Hi Teen Help, My name is Chanelle Ugalde. I live in Oahu, Hawaii and I'm 17 years old.

My conflict that I'm dealing with now is with my parents.
Now previously I have discussed on a different forum website on my last situation and I feel it has affected me to the point where I really don't know what to do or how to communicate to my parents.

On my last discussion, I had told my story.

I was raped, last year, by my (unofficial) 18 year old boyfriend.
And from then on I stopped seeing him.
He wouldn't leave me alone, and proceeded to stalk me and my family members.

He left letters at my house when I wasn't home, and shown signs that I knew were not good. When I finally had enough I reacted on emotion and went to his house for confrontation.
That day he wouldn't let me leave, and held me against my will.

Being raped by this man before, I feared for my life. Because I didn't know what he was going to do to me next.
luckily I got away, and my parents placed a restraining order on him, until my 18th birthday.
We are still currently trying to put him away for what he has done.
They tried to get me to see a Therapist, and it didn't help. And they told me to see my school counselor whenever I needed to.

Then later on during this summer. I got into a predicament with my parents, about a boy I had met at a party.
I started talking to him, and going out late with him and spending time with him. I didn't have any real interest, but during that time my self-esteem had plummeted through the ground. And like the pathetic person I am, I enjoyed his attention (because I looked for someone to just pay attention and listen to me at the time.) Especially because in reality, I didn't have anyone to talk to.
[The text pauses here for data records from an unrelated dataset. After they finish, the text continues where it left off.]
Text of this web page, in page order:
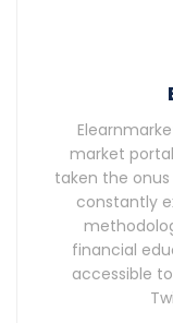
market
taken the
constantly
financial
accessible
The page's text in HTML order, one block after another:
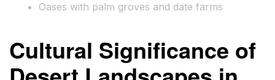
Oases with palm groves and date farms
Cultural Significance of
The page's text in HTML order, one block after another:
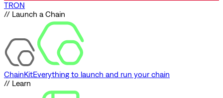
TRON
// Launch a Chain
ChainKitEverything to launch and run your chain
// Learn
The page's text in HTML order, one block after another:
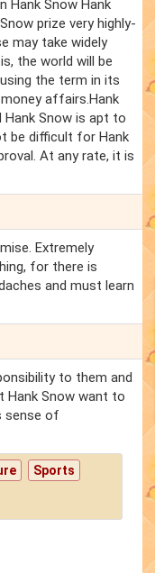
Hank Snow Hank
prize very highly-
may take widely
the world will be
the term in its
affairs.Hank
Snow is apt to
be difficult for Hank
At any rate, it is
Extremely
for there is
and must learn
to them and
Hank Snow want to
sense of
Sports
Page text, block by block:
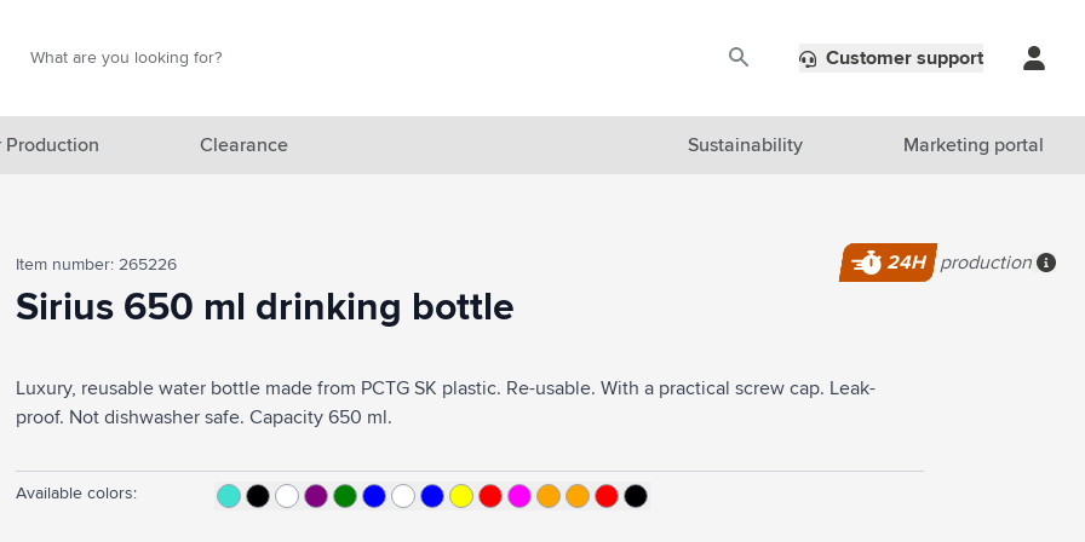
category
category
category
Customer support
Production Clearance Sustainability Marketing portal
Item number: 265226
Sirius 650 ml drinking bottle
24H
production
Luxury, reusable water bottle made from PCTG SK plastic. Re-usable. With a practical screw cap. Leak-
proof. Not dishwasher safe. Capacity 650 ml.
Available colors:

This was during the time I was just getting back into being social and actually talking to people again.

And on a sidenote: My parents have always been strict, but they had my best interests in mind. I've always disagreed with their reasonings, but again I tried to accept/respect it.

But everything they told me hurt me, negatively. I took everything they told me personally, because I was emotionally and mentally unstable. I had problems staying focused in school and suffered from PTSD. I was in a dark place and I starved my self due to my stress. So when my parents act hostile towards me, I can't tell whose really being the positive influence in my life right now, the people I talk to or my own parents.
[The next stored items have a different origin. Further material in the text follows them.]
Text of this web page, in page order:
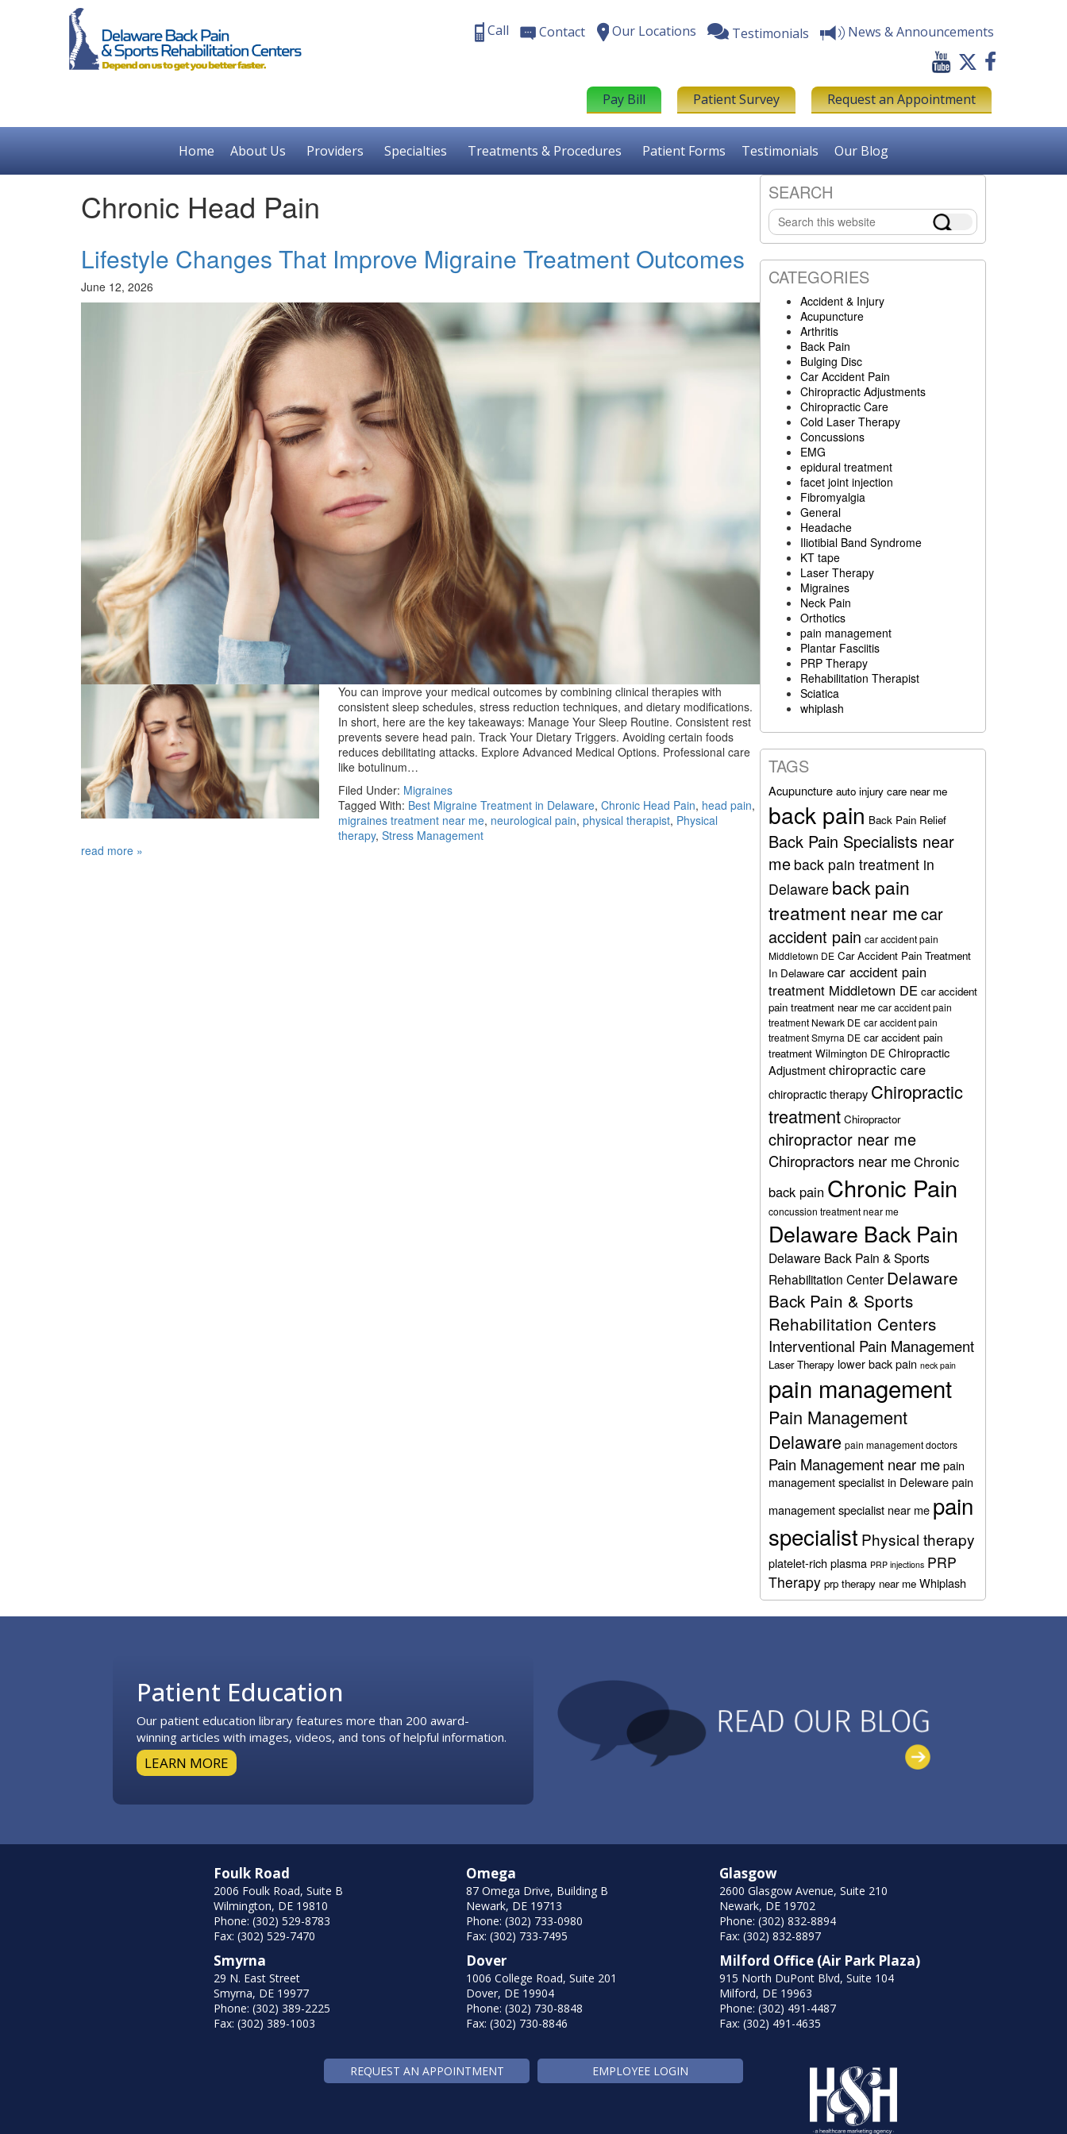
Call Contact Our Locations Testimonials News & Announcements
Pay Bill Patient Survey Request an Appointment
Home About Us Providers Specialties Treatments & Procedures Patient Forms Testimonials Our Blog
Chronic Head Pain
Lifestyle Changes That Improve Migraine Treatment Outcomes
June 12, 2026
You can improve your medical outcomes by combining clinical therapies with
consistent sleep schedules, stress reduction techniques, and dietary modifications.
In short, here are the key takeaways: Manage Your Sleep Routine. Consistent rest
prevents severe head pain. Track Your Dietary Triggers. Avoiding certain foods
reduces debilitating attacks. Explore Advanced Medical Options. Professional care
like botulinum…
Filed Under: Migraines
Tagged With: Best Migraine Treatment in Delaware, Chronic Head Pain, head pain,
migraines treatment near me, neurological pain, physical therapist, Physical
therapy, Stress Management
read more »
Primary
Sidebar
SEARCH
Search
this
website
CATEGORIES
Accident & Injury
Acupuncture
Arthritis
Back Pain
Bulging Disc
Car Accident Pain
Chiropractic Adjustments
Chiropractic Care
Cold Laser Therapy
Concussions
EMG
epidural treatment
facet joint injection
Fibromyalgia
General
Headache
Iliotibial Band Syndrome
KT tape
Laser Therapy
Migraines
Neck Pain
Orthotics
pain management
Plantar Fasciitis
PRP Therapy
Rehabilitation Therapist
Sciatica
whiplash
TAGS
Acupuncture auto injury care near me
back pain Back Pain Relief
Back Pain Specialists near
me back pain treatment in
Delaware back pain
treatment near mecar
accident pain car accident pain
Middletown DE Car Accident Pain Treatment
In Delaware car accident pain
treatment Middletown DE car accident
pain treatment near me car accident pain
treatment Newark DE car accident pain
treatment Smyrna DE car accident pain
treatment Wilmington DE Chiropractic
Adjustmentchiropractic care
chiropractic therapy Chiropractic
treatment Chiropractor
chiropractor near me
Chiropractors near meChronic
back pain Chronic Pain
concussion treatment near me
Delaware Back Pain
Delaware Back Pain & Sports
Rehabilitation Center Delaware
Back Pain & Sports
Rehabilitation Centers
Interventional Pain Management
Laser Therapy lower back pain neck pain
pain management
Pain Management
Delaware pain management doctors
Pain Management near mepain
management specialist in Delewarepain
management specialist near me pain
specialist Physical therapy
platelet-rich plasma PRP injections PRP
Therapy prp therapy near me Whiplash
Patient Education
Our patient education library features more than 200 award-
winning articles with images, videos, and tons of helpful information.
LEARN MORE
Foulk Road
2006 Foulk Road, Suite B
Wilmington, DE 19810
Phone: (302) 529-8783
Fax: (302) 529-7470
Smyrna
29 N. East Street
Smyrna, DE 19977
Phone: (302) 389-2225
Fax: (302) 389-1003
Omega
87 Omega Drive, Building B
Newark, DE 19713
Phone: (302) 733-0980
Fax: (302) 733-7495
Dover
1006 College Road, Suite 201
Dover, DE 19904
Phone: (302) 730-8848
Fax: (302) 730-8846
Glasgow
2600 Glasgow Avenue, Suite 210
Newark, DE 19702
Phone: (302) 832-8894
Fax: (302) 832-8897
Milford Office (Air Park Plaza)
915 North DuPont Blvd, Suite 104
Milford, DE 19963
Phone: (302) 491-4487
Fax: (302) 491-4635
REQUEST AN APPOINTMENT EMPLOYEE LOGIN

During this time I had made the decision to leave my house due to an arguement based on me coming home late from the beach, with some friends and with a guy.
Things blew up, and I was beaten by my dad, so I just left and was fed up with everything.
I stayed with my uncle for a short period of time, until
I was violated/raped by my uncle.

Things went down hill and I felt God was punishing me.
I thought, "If God loved me, why is he making me go through all these terrible things... I just wanna' die.."

I left to my friends house, and continued to see the guy, hoping for closure and for something to just make me feel better. All I really, and desperately needed was comfort, from someone.
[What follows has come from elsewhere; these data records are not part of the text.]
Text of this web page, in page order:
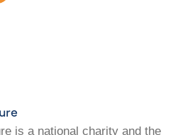
is a national charity and the
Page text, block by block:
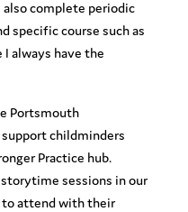
also complete periodic
specific course such as
always have the
Portsmouth
childminders
Practice hub.
sessions in our
to attend with their
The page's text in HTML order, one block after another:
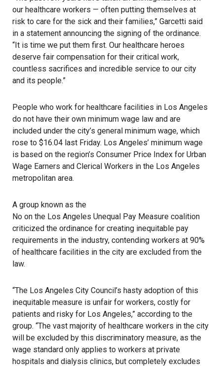
our healthcare workers — often putting themselves at
risk to care for the sick and their families,” Garcetti said
in a statement announcing the signing of the ordinance.
“It is time we put them first. Our healthcare heroes
deserve fair compensation for their critical work,
countless sacrifices and incredible service to our city
and its people.”
People who work for healthcare facilities in Los Angeles
do not have their own minimum wage law and are
included under the city’s general minimum wage, which
rose to $16.04 last Friday. Los Angeles’ minimum wage
is based on the region’s Consumer Price Index for Urban
Wage Earners and Clerical Workers in the Los Angeles
metropolitan area.
A group known as the
No on the Los Angeles Unequal Pay Measure coalition
criticized the ordinance for creating inequitable pay
requirements in the industry, contending workers at 90%
of healthcare facilities in the city are excluded from the
law.
“The Los Angeles City Council’s hasty adoption of this
inequitable measure is unfair for workers, costly for
patients and risky for Los Angeles,” according to the
group. “The vast majority of healthcare workers in the city
will be excluded by this discriminatory measure, as the
wage standard only applies to workers at private
hospitals and dialysis clinics, but completely excludes
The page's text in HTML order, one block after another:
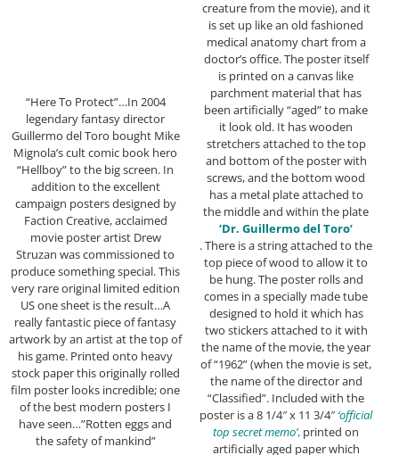
“Here To Protect”…In 2004
legendary fantasy director
Guillermo del Toro bought Mike
Mignola’s cult comic book hero
“Hellboy” to the big screen. In
addition to the excellent
campaign posters designed by
Faction Creative, acclaimed
movie poster artist Drew
Struzan was commissioned to
produce something special. This
very rare original limited edition
US one sheet is the result…A
really fantastic piece of fantasy
artwork by an artist at the top of
his game. Printed onto heavy
stock paper this originally rolled
film poster looks incredible; one
of the best modern posters I
have seen…”Rotten eggs and
the safety of mankind”
creature from the movie), and it
is set up like an old fashioned
medical anatomy chart from a
doctor’s office. The poster itself
is printed on a canvas like
parchment material that has
been artificially “aged” to make
it look old. It has wooden
stretchers attached to the top
and bottom of the poster with
screws, and the bottom wood
has a metal plate attached to
the middle and within the plate
‘Dr. Guillermo del Toro’
. There is a string attached to the
top piece of wood to allow it to
be hung. The poster rolls and
comes in a specially made tube
designed to hold it which has
two stickers attached to it with
the name of the movie, the year
of “1962” (when the movie is set,
the name of the director and
“Classified”. Included with the
poster is a 8 1/4″ x 11 3/4″‘official
top secret memo’, printed on
artificially aged paper which

I told my parents both of these events had happened.
They believed me the first time that it had happened, but when it came to a family member (such as my uncle), they did not believe me. And for the second time, dismissed me from my home. They kicked me out and acted as if they were trying to disown me. They thought I was sleeping around and acting like a crazy child.. So I stayed with my friend until school started.

When I returned, they were'nt happy. They told me that things were so much better without me there and that all I did was cause trouble.
I believed them and took whatever they told me. They said because I lied in the past, it hurt them and that every time I went behind their back to talk to guys they thought I was a slut seeking attention. I admitted I lied, but I never stopped doing what I wanted to do.

They typical "Parent's are too controlling so I rebel" routine.

I have struggled finding myself over the past year and a half and have always tried to seek comfort and closure. I know my parents do care for me, I know they love me. But sometimes the expectations and rules they put on me are overwhelming.

Granted, I am 17 and almost an adult now. I am growing up, but it is hard to abide by these rules of theirs.

They don't like anything I do anymore, and just write me off as if there is no hope for me. They say I have a problem, and if I don't stop lying behind their back then no one will trust me.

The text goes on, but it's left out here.